Dalam demokrasi perwakilan tetap diperlukan referendum, insiatif rakyat, petisi, termasuk pernyataan pendapat lewat demonstrasi, opini publik, atau hak berekspresi. Dia menyebut masyarakat cukup jelas meminta penghentian pembahasan RUU baru KPK saat dibahas.
“Banyak pernyataan publik baik dari dalam kampus, di luar kampus, tulisan di media massa dan kumpulan ahli yang meminta undang-undang KPK lama tetap dipertahankan dan menghentikan pembahasan rancangan undang-undang KPK baru,” terang dia.
Baca: Penggugat Nilai Pengesahan UU Baru KPK Cacat Hukum
Dia menyebut pemerintah kurang merespons, mempertimbangkan, dan memperhatikan pernyataan publik. Partisipasi publik tidak dapat diabaikan sebagai jaminan terwujudnya kehendak rakyat dan keadilan bagi rakyat.
Selain itu, Bagir menilai DPR tergesa-gesa mengesahkan UU baru KPK. Tata cara pembentukan perundang-undangan yang baik sewajarnya mencakup kehati-hatian dengan melihat kenyataan dan pendapat di masyarakat.

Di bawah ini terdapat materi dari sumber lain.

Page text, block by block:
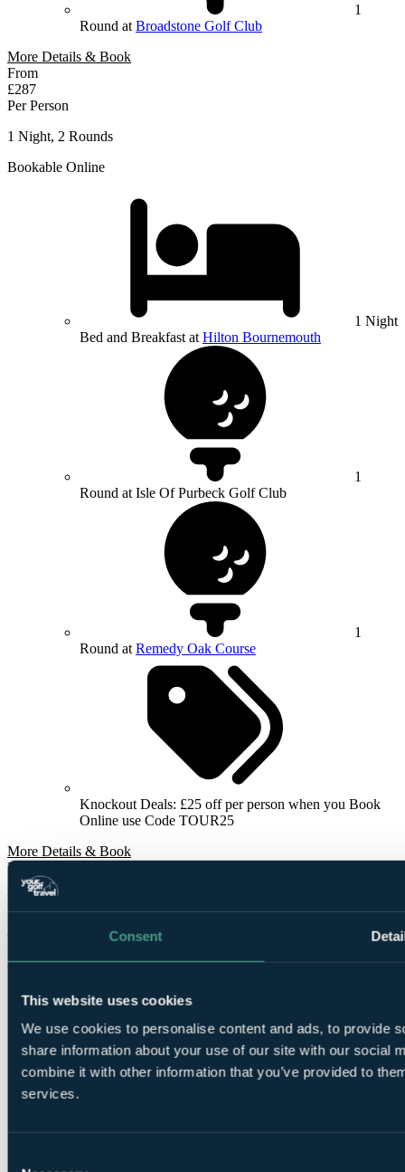
Consent
This website uses cookies
We use cookies to personalise content and ads, to provide
share information about your use of our site with our social
combine it with other information that you’ve provided to
services.
1
Round at Broadstone Golf Club
More Details & Book
From
£287
Per Person
1 Night, 2 Rounds
Bookable Online
1 Night
Bed and Breakfast at Hilton Bournemouth
1
Round at Isle Of Purbeck Golf Club
1
Round at Remedy Oak Course
Knockout Deals: £25 off per person when you Book
Online use Code TOUR25
More Details & Book
From
£388
Per Person
2 Nights, 3 Rounds
Bookable Online
Nights Bed and Breakfast atHilton Bournemouth

“UU KPK baru yang diselesaikan dalam waktu 12 hari ada kata ketergesa-gesaan. Pembahasan yang begitu singkat selain mengesankan ketergesa-gesaan juga kurang keterbukaan dan transparansi untuk membatasi partisipasi publik,” ujar Guru Besar Fakultas Hukum Universitas Padjajaran itu.

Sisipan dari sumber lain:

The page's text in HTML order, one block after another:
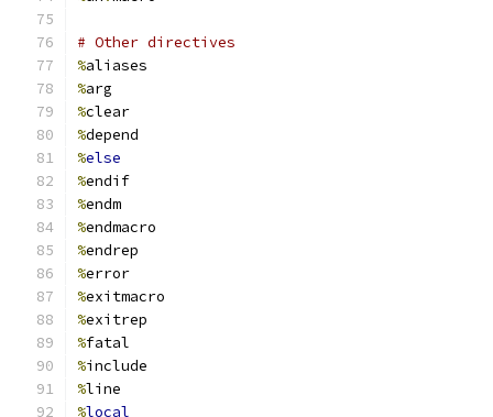
# Other directives
%aliases
%arg
%clear
%depend
%else
%endif
%endm
%endmacro
%endrep
%error
%exitmacro
%exitrep
%fatal
%include
%line
%local

Dia juga menilai anggota DPR yang sudah hampir berakhir masa jabatannya tidak memenuhi azas keterwakilan dalam pengesahan UU KPK. Sebab, hampir 48 persen anggota DPR yang menyetujui UU baru KPK tidak lagi menjadi anggota DPR periode berikutnya.
“Ditinjau dari asas tersebut prosedur dan proses pembentukan KPK baru tidak atau kurang memperhatikan asas umum peraturan perundang-undangan yang baik maupun asas perwakilan demokratis,” pungkas Bagir.(msn)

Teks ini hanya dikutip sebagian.